Das österreichische Biotechnologie-Unternehmen Marinomed Biotech AG aus Korneuburg steht vor einer finanziellen Herausforderung. Am 19. März 2026 gab der Vorstand bekannt, eine Barkapitalerhöhung zur Deckung eines kurzfristigen Kapitalbedarfs von rund zwei Millionen Euro durchführen zu müssen.
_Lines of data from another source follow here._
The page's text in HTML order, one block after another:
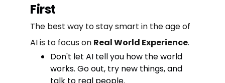
First
The best way to stay smart in the age of
AI is to focus on Real World Experience.
Don't let AI tell you how the world
works. Go out, try new things, and
talk to real people.
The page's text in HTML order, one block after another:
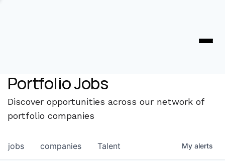
Portfolio Jobs
Discover opportunities across our network of
portfolio companies
jobs companies Talent My alerts
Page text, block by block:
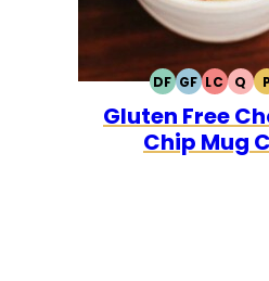
DFDAIRY
FREE
GFGLUTEN
FREE
LCLOW
CARB
Q P
Gluten Free
Chip Mug
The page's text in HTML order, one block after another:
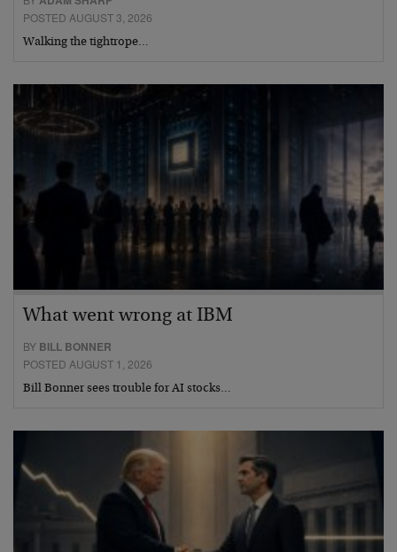
POSTED AUGUST 3, 2026
Walking the tightrope…
What went wrong at IBM
BY BILL BONNER
POSTED AUGUST 1, 2026
Bill Bonner sees trouble for AI stocks…
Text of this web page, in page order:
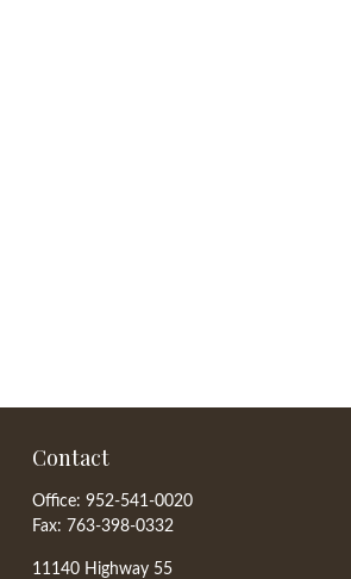
Contact
Office: 952-541-0020
Fax: 763-398-0332
11140 Highway 55
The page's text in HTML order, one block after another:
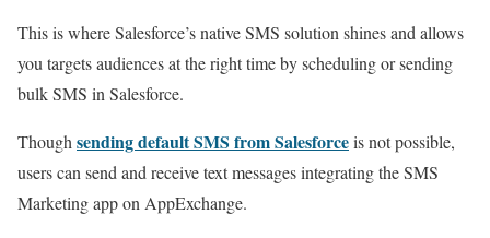
This is where Salesforce’s native SMS solution shines and allows
you targets audiences at the right time by scheduling or sending
bulk SMS in Salesforce.
Thoughsending default SMS from Salesforceis not possible,
users can send and receive text messages integrating the SMS
Marketing app on AppExchange.
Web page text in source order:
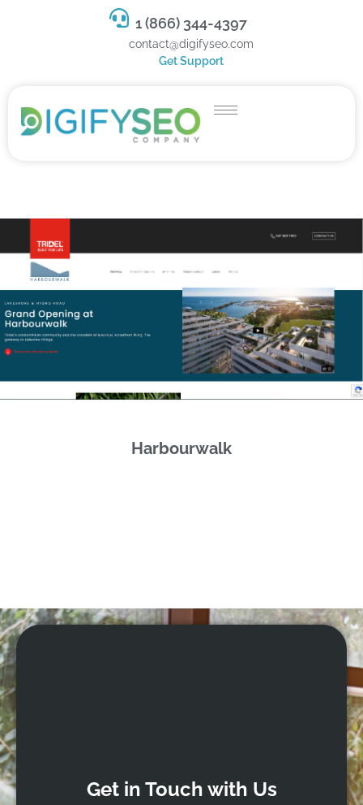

Grund dafür sind ausgebliebene Zahlungen aus einem bereits abgewickelten Geschäftsverkauf, die das Unternehmen nun in eine Liquiditätslücke gebracht haben.

Was bedeutet eine Barkapitalerhöhung für Anleger?

Bei einer Barkapitalerhöhung gibt ein Unternehmen neue Aktien aus, um frisches Kapital zu beschaffen. Im Fall von Marinomed werden bis zu 459.985 neue Inhaber-Stammaktien ohne Nennwert ausgegeben, wodurch sich das Grundkapital von derzeit 1.839.940 Euro auf bis zu 2.299.925 Euro erhöht. Jede neue Aktie hat einen rechnerischen anteiligen Betrag am Grundkapital von einem Euro.

Bestehende Aktionäre erhalten Bezugsrechte im Verhältnis 4:1, das bedeutet: Für jeweils vier bestehende Aktien können sie eine neue Aktie zum Bezugspreis von 14 Euro erwerben. Diese Regelung soll verhindern, dass sich die Beteiligung der Altaktionäre durch die Kapitalerhöhung verwässert. Der Bezugspreis von 14 Euro je neuer Aktie liegt dabei unter dem aktuellen Marktpreis, was für bestehende Aktionäre einen Anreiz zur Teilnahme darstellt.

Hintergrund der finanziellen Notlage

Die Liquiditätsprobleme von Marinomed entstanden durch ausgebliebene Zahlungen aus der Übertragung des Carragelose-Geschäfts an das französische Pharmaunternehmen Unither Pharmaceuticals. Carragelose ist ein von Marinomed entwickelter Wirkstoff aus Rotalgen, der in Nasensprays zur Behandlung von Erkältungen und viralen Infektionen eingesetzt wird. Der Verkauf dieses Geschäftsbereichs sollte ursprünglich zur Finanzierung der weiteren Unternehmensentwicklung beitragen.

Das Problem liegt darin, dass die vereinbarten Zahlungen von Unither nicht in der erwarteten Höhe eingegangen sind. Dies führte zu einem kurzfristigen Kapitalbedarf, der bis zur Mitte des Geschäftsjahres 2026 gedeckt werden muss. Ohne diese Finanzspritze könnte das Unternehmen Schwierigkeiten bei der Erfüllung seiner laufenden Verpflichtungen bekommen.

Sanierungsplan im Fokus

Der Nettoemissionserlös der Kapitalerhöhung soll primär für die Erfüllung des Sanierungsplans verwendet werden. Ein Sanierungsplan ist ein rechtliches Instrument, das Unternehmen in finanziellen Schwierigkeiten dabei hilft, ihre Verbindlichkeiten zu restructurieren und wieder auf einen stabilen Kurs zu kommen. Marinomed hatte bereits in der Vergangenheit finanzielle Herausforderungen zu bewältigen und arbeitet nun daran, diese nachhaltig zu lösen.

Technische Abwicklung der Kapitalerhöhung

Die Bezugsfrist für die neuen Aktien beginnt am 26. März 2026 um 9:00 Uhr mitteleuropäischer Zeit und endet voraussichtlich am 9. April 2026 um 17:40 Uhr. Der maßgebliche Stichtag für das Entstehen der Bezugsrechte ist der 25. März 2026 um 23:59 CEST. Wichtig für Anleger: Die Bezugsrechte werden nicht an der Wiener Börse gehandelt, können also nicht separat verkauft werden.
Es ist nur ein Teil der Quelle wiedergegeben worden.